Assim, o nome incompleto de Dave na calçada se torna um triste presságio para a sua vida também incompleta. Ao entrar no carro com dois homens que alegavam ser policiais e que, por isso, o levariam até sua mãe, Dave inicia um tipo brutal de morte, aquela em que o corpo ainda segue vivo guiado por alguma força desconhecida. Aquele momento e os acontecimentos que se seguiram nos dias que ele ficou preso num cativeiro marca a morte de quem Dave poderia ter sido. Tudo, a partir daquele ponto, ficou encoberto de sombras, algo situado entre o medo e o horror.
Vinte e cinco anos depois desse acontecimento, Jimmy (que ficou na prisão por um breve tempo) dirige a loja da esquina, tem uma filha de 19 anos da primeira esposa que morreu de câncer e mais duas filhas da atual esposa; Sean é um detetive do departamento de homicídio e constantemente recebe “ligações silenciosas” da esposa que o abandonou; já Dave (com uma constante expressão de desamparo) faz pequenos trabalhos domésticos na vizinhança, é casado e tem um filho.
É nesse cenário que uma nova tragédia ocorre e isso faz com que a história dos três meninos, agora homens, seja fatalmente relacionada novamente.
Katie, a filha de Jimmy, é brutalmente assassinada e seu corpo cheio de hematomas é encontrado por Sean em um buraco de um parque da cidade. O desespero do pai diante da resposta silenciosa do antigo amigo de infância à pergunta “É minha filha que está lá?” é desolador e terrível.
Na noite em que Katie é assassinada, Dave aparece sujo de sangue em sua casa, depois de uma suposta discussão com um assaltante na rua que levou a uma briga e a um assassinato. Mas sua expressão e seus gestos dão a entender que ele esconde algo. A esposa, sem saber ainda da morte da Katie, resolve esconder todos os indícios de que o marido tenha cometido um crime, mesmo porque, em seu meio, a morte de alguém nem sempre era considerada algo terrível.
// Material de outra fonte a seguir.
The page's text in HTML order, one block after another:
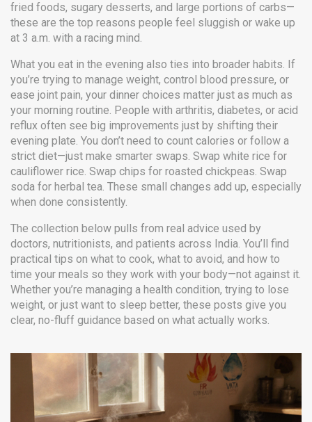
fried foods, sugary desserts, and large portions of carbs—
these are the top reasons people feel sluggish or wake up
at 3 a.m. with a racing mind.
What you eat in the evening also ties into broader habits. If
you’re trying to manage weight, control blood pressure, or
ease joint pain, your dinner choices matter just as much as
your morning routine. People with arthritis, diabetes, or acid
reflux often see big improvements just by shifting their
evening plate. You don’t need to count calories or follow a
strict diet—just make smarter swaps. Swap white rice for
cauliflower rice. Swap chips for roasted chickpeas. Swap
soda for herbal tea. These small changes add up, especially
when done consistently.
The collection below pulls from real advice used by
doctors, nutritionists, and patients across India. You’ll find
practical tips on what to cook, what to avoid, and how to
time your meals so they work with your body—not against it.
Whether you’re managing a health condition, trying to lose
weight, or just want to sleep better, these posts give you
clear, no-fluff guidance based on what actually works.
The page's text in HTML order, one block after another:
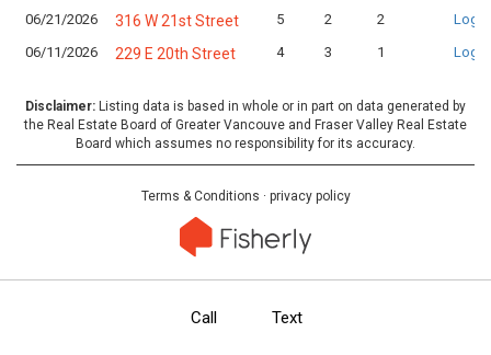
06/21/2026
316 W 21st Street 5 2 2
06/11/2026
229 E 20th Street 4 3 1
Disclaimer: Listing data is based in whole or in part on data generated by
the Real Estate Board of Greater Vancouve and Fraser Valley Real Estate
Board which assumes no responsibility for its accuracy.
Terms & Conditions · privacy policy
Call Text
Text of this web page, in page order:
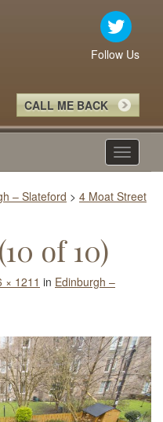
Follow Us
CALL ME BACK
Toggle
– Slateford > 4 Moat Street
of 10)
× 1211 in Edinburgh –
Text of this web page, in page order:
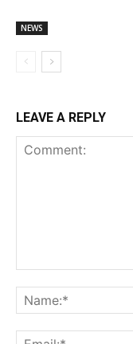
NEWS
LEAVE A REPLY
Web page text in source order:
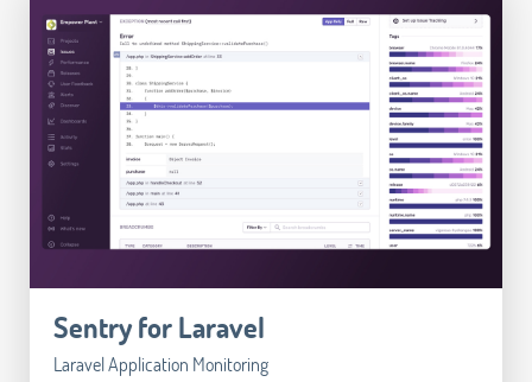
Sentry for Laravel
Laravel Application Monitoring
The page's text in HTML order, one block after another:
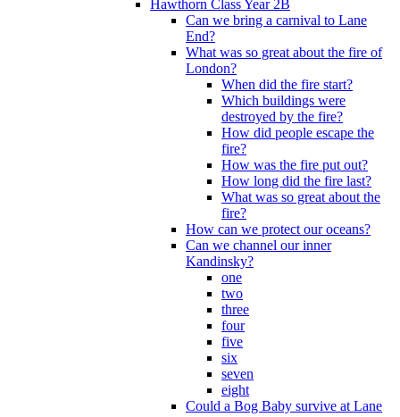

“Ela fez com que eu me lembrasse de um sonho que eu tinha.” (Dave)
“Que sonho?” (Jimmy)
“Um sonho de juventude. Não me lembro de ter tido juventude.” (Dave)
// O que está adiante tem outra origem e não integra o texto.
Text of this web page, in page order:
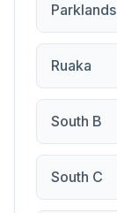
Parklands
Ruaka
South B
South C
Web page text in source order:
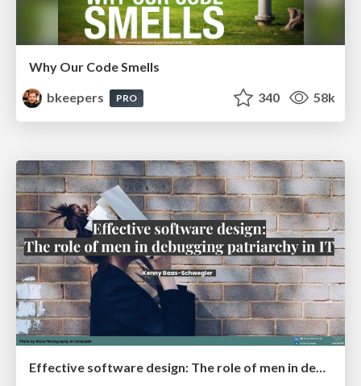
Why Our Code Smells
bkeepers
PRO 340 58k
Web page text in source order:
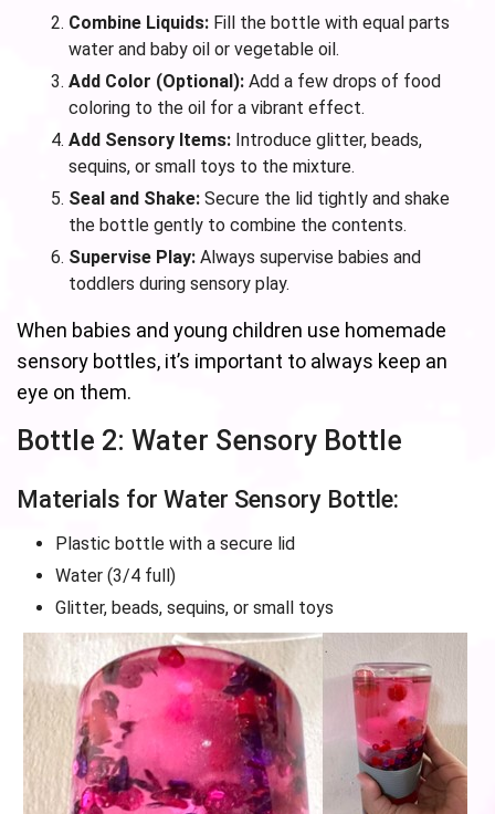
Combine Liquids: Fill the bottle with equal parts
water and baby oil or vegetable oil.
Add Color (Optional): Add a few drops of food
coloring to the oil for a vibrant effect.
Add Sensory Items: Introduce glitter, beads,
sequins, or small toys to the mixture.
Seal and Shake: Secure the lid tightly and shake
the bottle gently to combine the contents.
Supervise Play: Always supervise babies and
toddlers during sensory play.
When babies and young children use homemade
sensory bottles, it’s important to always keep an
eye on them.
Bottle 2: Water Sensory Bottle
Materials for Water Sensory Bottle:
Plastic bottle with a secure lid
Water (3/4 full)
Glitter, beads, sequins, or small toys
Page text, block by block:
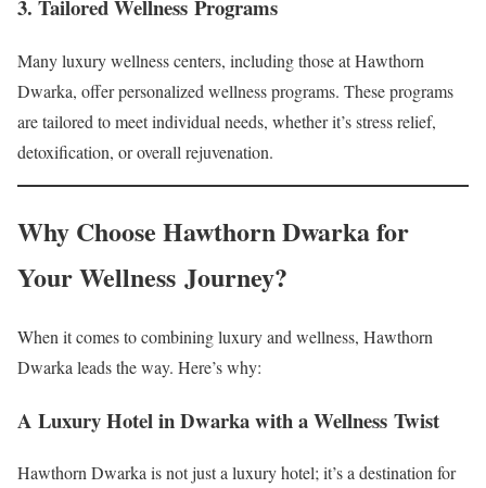
3. Tailored Wellness Programs
Many luxury wellness centers, including those at Hawthorn
Dwarka, offer personalized wellness programs. These programs
are tailored to meet individual needs, whether it’s stress relief,
detoxification, or overall rejuvenation.
Why Choose Hawthorn Dwarka for
Your Wellness Journey?
When it comes to combining luxury and wellness, Hawthorn
Dwarka leads the way. Here’s why:
A Luxury Hotel in Dwarka with a Wellness Twist
Hawthorn Dwarka is not just a luxury hotel; it’s a destination for
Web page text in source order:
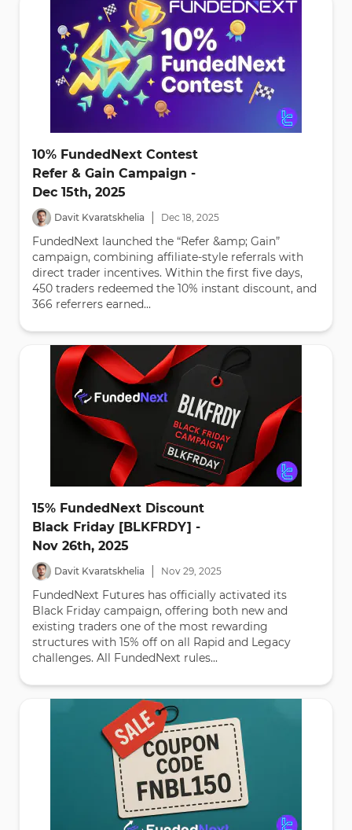
10% FundedNext Contest
Refer & Gain Campaign -
Dec 15th, 2025
Davit Kvaratskhelia Dec 18, 2025
FundedNext launched the “Refer &amp; Gain”
campaign, combining affiliate-style referrals with
direct trader incentives. Within the first five days,
450 traders redeemed the 10% instant discount, and
366 referrers earned...
15% FundedNext Discount
Black Friday [BLKFRDY] -
Nov 26th, 2025
Davit Kvaratskhelia Nov 29, 2025
FundedNext Futures has officially activated its
Black Friday campaign, offering both new and
existing traders one of the most rewarding
structures with 15% off on all Rapid and Legacy
challenges. All FundedNext rules...
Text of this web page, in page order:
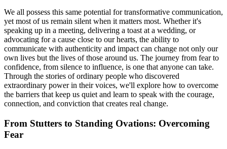
We all possess this same potential for transformative communication,
yet most of us remain silent when it matters most. Whether it's
speaking up in a meeting, delivering a toast at a wedding, or
advocating for a cause close to our hearts, the ability to
communicate with authenticity and impact can change not only our
own lives but the lives of those around us. The journey from fear to
confidence, from silence to influence, is one that anyone can take.
Through the stories of ordinary people who discovered
extraordinary power in their voices, we'll explore how to overcome
the barriers that keep us quiet and learn to speak with the courage,
connection, and conviction that creates real change.
From Stutters to Standing Ovations: Overcoming
Fear
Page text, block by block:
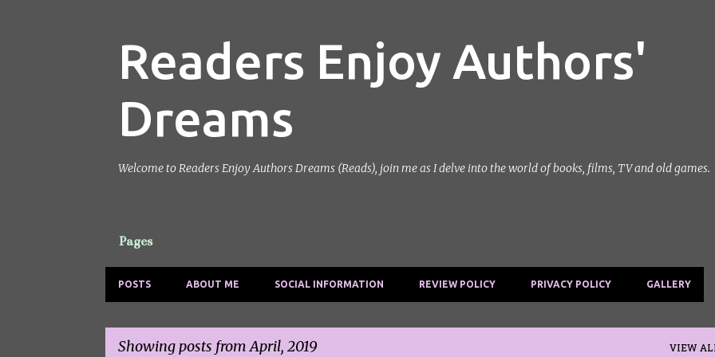
Readers Enjoy Authors'
Dreams
Welcome to Readers Enjoy Authors Dreams (Reads), join me as I delve into the world of books, films, TV and old games.
Pages
POSTS ABOUT ME SOCIAL INFORMATION REVIEW POLICY PRIVACY POLICY GALLERY
Showing posts from April, 2019 VIEW

A morte brusca de Katie faz Jimmy buscar apoio na companhia de Dave, talvez porque ambos tenham partilhado uma tragédia antes, ou porque diante de alguém que ele considerava tão fraco e doente, ele poderia mostrar-se também fragilizado. Homem ruim da cabeça, naquele bairro, era sinônimo de pessoa fracassada. E essa era a forma como todos viam Dave. Acreditavam que um menino que foi abusado sexualmente nunca poderia se recuperar, ter uma vida normal (aquilo que eles consideravam ser uma vida normal). Tinham pena da mulher que casou com ele, do filho que ele teve. Sua presença era uma lembrança incômoda que eles gostariam de apagar.
“Henry e George, eles eram os lobos e Dave era o menino que fugiu dos lobos. Levaram-me para um passeio de quatro dias. Me jogaram em um velho porão sujo, com um saco de dormir. E… eles se esbaldaram! E ninguém apareceu para ajudar o Dave. Dave teve que fingir que aquilo era com outra pessoa.” (Dave)
“Isso aconteceu há muitos anos, quando você era um garotinho. Dave…” (Esposa)
“Dave está morto! Não sei quem saiu daquele porão, mas, certamente, não foi o Dave!”(Dave)
Segundo Smith e Segal (2013), “o abuso sexual infantil é uma forma especialmente complicada de abuso por causa de suas camadas de culpa e vergonha”. Acrescenta ainda que, “além do dano físico que o abuso sexual pode causar, o componente emocional é poderoso e de longo alcance. Crianças abusadas sexualmente são atormentadas por vergonha e culpa”.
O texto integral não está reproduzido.